According to a US government report, the truck should have been visible for at least seven seconds, yet Joshua Brown did nothing to avoid a collision. And, crucially, nor did his Tesla, though Brown apparently trusted it to do so. The car had intermittently urged its occupant to take back control of the vehicle with visual and audio signals. Brown complied every time by putting his hands on the steering wheel, but only briefly, so as only to turn off the alarm. It cost him his life.
The crash in 2016 kicked off a debate about the safety of Tesla’s self-driving features and the way the company goes about deploying them, which is still going on. While most car manufacturers now try to downplay expectations for autonomous driving, saying it will take at least another decade, Tesla is taking a much more aggressive approach. Elon Musk often makes rather bold claims about the capabilities of Tesla’s current self-driving technologies and even bolder promises about future features. Earlier this year, he predicted that his company would be able to start operating a fleet of driverless ‘robo-taxis’ by the end of 2020, for example.
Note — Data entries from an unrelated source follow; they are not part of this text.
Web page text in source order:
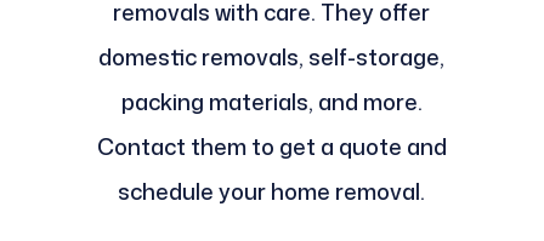
removals with care. They offer
domestic removals, self-storage,
packing materials, and more.
Contact them to get a quote and
schedule your home removal.

Tesla’s ‘release-it-now-fix-it-later’ approach to rolling out self-driving even prompted accusations that it’s using customers, such as Joshua Brown, as crash test dummies. By making the system seem more capable than it is and by not enforcing constant alertness of ‘drivers’, it’s putting lives at risk, some argue. (Currently, there are four confirmed Tesla Autopilot deaths in the US).
Brown’s own family won’t have any of it, however. “We heard numerous times that the car killed our son. That’s simply not the case. There was a small window of time when neither Joshua nor the Tesla features noticed the truck making the left-hand turn in front of the car. People die every day in car accidents. Many of those are caused by a lack of attention or the inability to see the danger. Joshua believed, and our family continues to believe, that the new technology going into cars and the move to autonomous driving has already saved many lives. Change always comes with risks, and zero tolerance for deaths would totally stop innovation and improvements,” said a statement released well over a year after the accident, after all official inquiries had been completed.
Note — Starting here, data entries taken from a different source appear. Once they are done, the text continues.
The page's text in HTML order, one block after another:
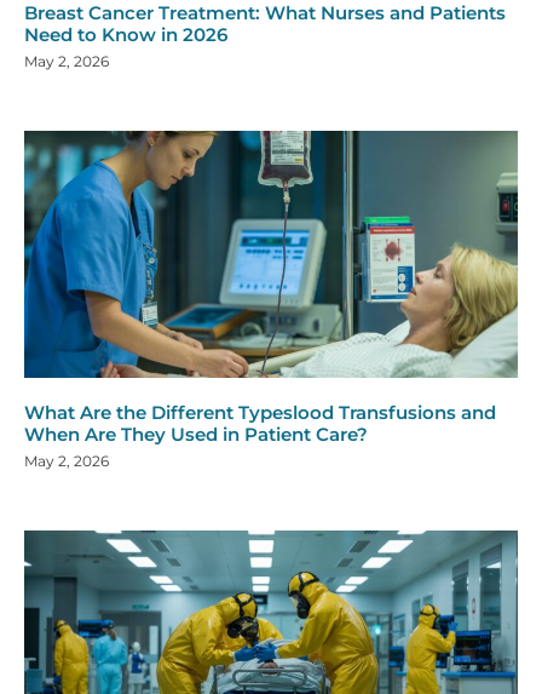
Breast Cancer Treatment: What Nurses and Patients
Need to Know in 2026
May 2, 2026
What Are the Different Typeslood Transfusions and
When Are They Used in Patient Care?
May 2, 2026
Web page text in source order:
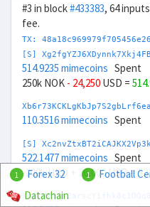
#3 in block#433383, 64
fee.
TX:
[S]
514.9235 mimecoins Spent
250k NOK - 24,250 USD =
110.3516 mimecoins Spent
[S]
522.1477 mimecoins Spent
-200k HKD + 26,000USD =
1 Forex 32 1 Football
Datachain
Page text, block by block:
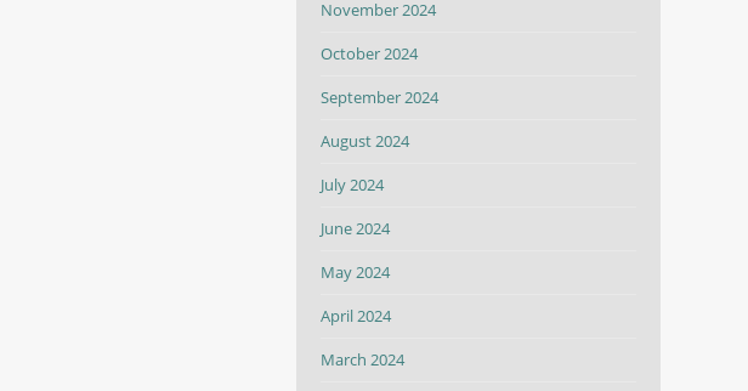
November 2024
October 2024
September 2024
August 2024
July 2024
June 2024
May 2024
April 2024
March 2024

Personally, I feel the blame primarily rests with Brown himself, but Tesla does share in it. It should have been more cautious and responsible, at the very least by disallowing hands off the wheel at this stage of technological development. Yet, as the Brown family argues, if autonomous driving is ever going to be a reality, we’ll probably have to accept some deaths caused by machine error in order to save many more lives in the long run.
The key question is this: at what performance level should we allow (partially) autonomous driving systems on the road? These systems will eventually drastically reduce the number of road accidents, but first, they need to rack up the miles to be perfected. If we proceed too cautiously, we might prevent accidents like Brown’s, but by delaying the advent of the autonomous driving era, there would be many more fatalities overall. If we proceed too brashly, the public backlash will probably result in more delays, and hence more deaths as well.
So, there’s a fine balance to strike here, complicated by the fact that we simply don’t know how good the systems are at any point in time. That would take many (semi-)autonomous miles to assess. Basically, we’re self-driving in the dark. We’ll have to deal with it like approaching a blind junction: no point in coming to a full stop, but stepping on the gas would be foolish.